Step 3: Trim low-quality a) regions and b) sequences
fastx_trimmer gets rid of particular regions of sequences, while fastq_quality_filter gets rid of whole sequences based on whether they match a quality threshold.
For fastx_trimmer, you can make a judgement of where to start and end the sequence based on what you see in FastQC, as discussed in class. But at least make sure that you trim the reads at this stage so they are no longer than 300 nt. Anything longer than that represents an error in the recording of the sequencing process. So for example in this command line ‘end’ would be 300.
fastx_trimmer -v -f start -l end -i input.fastq -o output.fastq
For fastq_quality_filter the cutoffs are a little different. There’s a minimum quality score that must be reached and a certain percentage of the sequence must reach it. For instance, you could say that your quality score threshhold is 20, but only 50% of the sequence has to be that good. Or you could set a lower q-score threshhold but demand that more of the sequence match it. In a real study you would test different combinations and see what they do to the size of your data set! I’ll go over what we expect in quality scores for IonTorrent data in class.
fastq_quality_filter -v -q minimum -p percentage -i input.fastq -o output.fastq
Step 4: Assemble the genome
Once you finally have the data cleaned, you can assemble it using SPAdes. In past classes this has taken 15-20 minutes on our lab computers.
To make sure your command line is correct for your Ion Torrent data, note that the SPAdes authors provide special instructions specifically for Ion Torrent Reads, which are very different than the default advice for shorter Illumina reads. Make sure your own command line is correct. Your command line needs:
- a special flag indicating the data is Ion Torrent sequence
- a flag indicating that the data is single-end
- a set of k-mer values that are specifically designed for Ion Torrent data
- the name of an output directory to write results to
spades.py --options -s infile -o outdir -k seed,sizes,comma,separated
Step 5: Check the quality of the assembly
You can use the program QUAST to analyze the quality of your assembly and to compare it to a reference genome or to other assemblies. Like SPAdes, QUAST has a lot of options, and it is actually a python pipeline that hides a lot of action. It’s easy to install and comes with built in validation data. QUAST actually runs MUMmer and other analyses and produces a nice graphical report. An example command line for a data analysis with no reference genome might look like this:
~/Applications/quast-2.3/quast.py -o JY1305quast -t 500 –est-ref-size 5100000 –gage JY1305spades/contigs.fasta
This produces a number of files, including an interactive HTML report that you can open in your browser.

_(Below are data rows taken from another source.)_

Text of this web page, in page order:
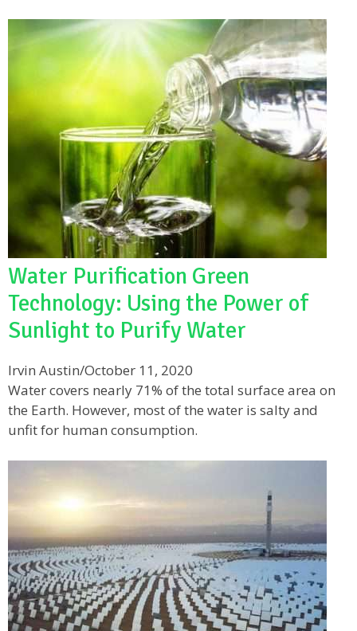
Water Purification Green
Technology: Using the Power of
Sunlight to Purify Water
Irvin Austin/October 11, 2020
Water covers nearly 71% of the total surface area on
the Earth. However, most of the water is salty and
unfit for human consumption.

For your data set, you’ll need to run a slightly different command line. You will need to specify:
- a SPAdes contigs file as input
- a reference genome (FASTA) file
- a reference annotation (GFF) file
- a contig length filter — remember we’ve got long-ish reads of 300 nt, what size should you use?
- an output directory to write results to
I will show you where to get a reference genome and GFF file during class. Your ending command line will look something like this:
quast -o outdir -R reference.fasta -G reference.gff spadesout/contigs.fasta
Try out each of those commands in order. Once you are satisfied with your results, turn in both a plain text file with your sequence of commands, and your ending QUAST file. Talk to the other students in the class and see how picking different options in the workflow changes the ending results in terms of how many contigs are produced, etc.